Ak u masih ingat hari pertama aku mengenalnya. Saat itu, kami duduk di bangku kelas satu SMP, masih terlalu kecil untuk mengerti apa itu cinta, tapi cukup dewasa untuk merasakan sesuatu yang berbeda.
Namanya Alya. Gadis yang selalu duduk di barisan depan, rajin mencatat, dan memiliki senyum yang entah kenapa selalu membuatku ingin melihatnya lebih lama. Aku, Falah, hanya anak laki-laki biasa yang lebih suka duduk di pojok kelas, diam, dan mengamati dunia dari kejauhan.
Perasaan itu tumbuh pelan-pelan. Awalnya, aku hanya merasa senang melihatnya tersenyum.
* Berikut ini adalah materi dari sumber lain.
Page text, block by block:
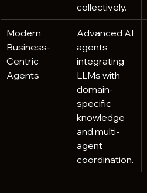
collectively.
Modern
Business-
Centric
Agents
Advanced AI
agents
integrating
LLMs with
domain-
specific
knowledge
and multi-
agent
coordination.
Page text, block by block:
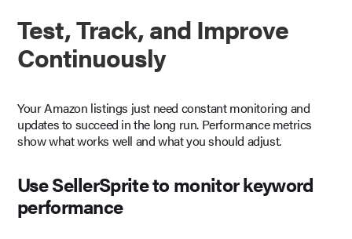
Test, Track, and Improve
Continuously
Your Amazon listings just need constant monitoring and
updates to succeed in the long run. Performance metrics
show what works well and what you should adjust.
Use SellerSprite to monitor keyword
performance
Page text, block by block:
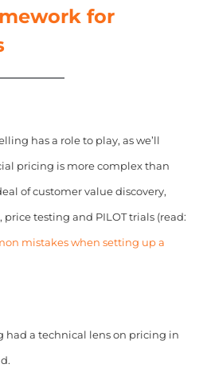
for
has a role to play, as we’ll
pricing is more complex than
of customer value discovery,
testing and PILOT trials (read:
mistakes when setting up a
had a technical lens on pricing in
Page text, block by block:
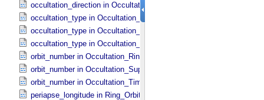
occultation_direction in Occultation_​Time_​Series
occultation_type in Occultation_​Ring_​Profile
occultation_type in Occultation_​Supplement
occultation_type in Occultation_​Time_​Series
orbit_number in Occultation_​Ring_​Profile
orbit_number in Occultation_​Supplement
orbit_number in Occultation_​Time_​Series
periapse_longitude in Ring_​Orbital_​Elements
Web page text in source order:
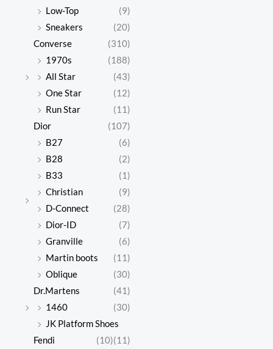
Low-Top
(9)
Sneakers
(20)
Converse
(310)
1970s
(188)
All Star
(43)
One Star
(12)
Run Star
(11)
Dior
(107)
B27
(6)
B28
(2)
B33
(1)
Christian
(9)
D-Connect
(28)
Dior-ID
(7)
Granville
(6)
Martin boots
(11)
Oblique
(30)
Dr.Martens
(41)
1460
(30)
JK Platform Shoes
(11)
Fendi
(10)
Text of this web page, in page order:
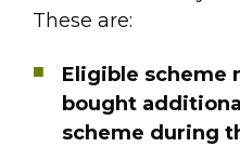
These are:
Eligible scheme
bought
scheme during
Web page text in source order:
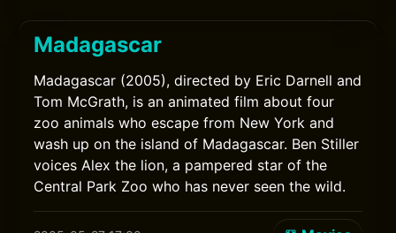
Madagascar
Madagascar (2005), directed by Eric Darnell and
Tom McGrath, is an animated film about four
zoo animals who escape from New York and
wash up on the island of Madagascar. Ben Stiller
voices Alex the lion, a pampered star of the
Central Park Zoo who has never seen the wild.
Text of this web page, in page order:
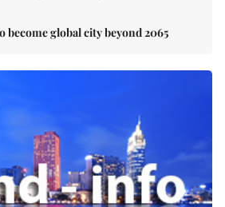
become global city beyond 2065

Lalu, aku mulai mencari-cari alasan untuk sekadar berbicara dengannya, meski itu hanya meminjam penghapus atau menanyakan tugas. Aku ingin lebih dekat, tapi aku tahu batasanku.
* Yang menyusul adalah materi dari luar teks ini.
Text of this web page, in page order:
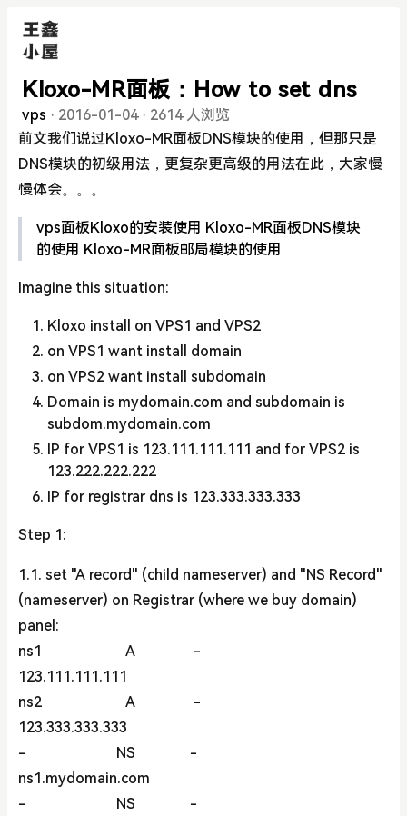
Kloxo-MR面板：How to set dns
vps · 2016-01-04 · 2614 人浏览
前文我们说过Kloxo-MR面板DNS模块的使用，但那只是
DNS模块的初级用法，更复杂更高级的用法在此，大家慢
慢体会。。。
vps面板Kloxo的安装使用 Kloxo-MR面板DNS模块
的使用 Kloxo-MR面板邮局模块的使用
Imagine this situation:
Kloxo install on VPS1 and VPS2
on VPS1 want install domain
on VPS2 want install subdomain
Domain is mydomain.com and subdomain is
subdom.mydomain.com
IP for VPS1 is 123.111.111.111 and for VPS2 is
123.222.222.222
IP for registrar dns is 123.333.333.333
Step 1:
1.1. set "A record" (child nameserver) and "NS Record"
(nameserver) on Registrar (where we buy domain)
panel:
ns1 A -
123.111.111.111
ns2 A -
123.333.333.333
- NS -
ns1.mydomain.com
- NS -
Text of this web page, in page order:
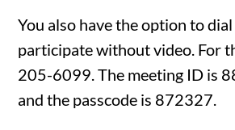
You also have the option to
participate without video. For
205-6099. The meeting ID is
and the passcode is 872327.

Aku menyukai Alya dalam diam.
Bertahun-tahun berlalu, dan kami tetap berteman. Aku mendengar cerita-ceritanya tentang banyak hal—tentang keluarganya, tentang impian kecilnya, bahkan tentang seseorang yang pernah ia sukai. Aku mendengarkan semuanya, sambil berusaha menyembunyikan rasa yang semakin dalam.
Di tahun terakhir SMA, aku akhirnya berani menulis surat. Aku tidak cukup berani untuk mengatakannya langsung, jadi aku menuangkan semua perasaanku dalam selembar kertas sederhana. Aku tak berharap banyak, hanya ingin setidaknya dia tahu.
Namun, saat aku berencana memberikannya, aku melihatnya tersenyum bahagia sambil menerima surat dari orang lain. Mataku menangkap tatapan berbinar yang tidak pernah ia tunjukkan padaku sebelumnya.
Saat itu, aku sadar.
Aku terlambat.
Aku menyimpan surat itu kembali ke dalam saku, lalu tersenyum seperti biasa saat ia datang menghampiriku dan bercerita tentang kebahagiaannya. Aku mendengarkan, seperti yang selalu kulakukan.
Dan untuk kesekian kalinya, aku memilih memendam perasaanku sendiri.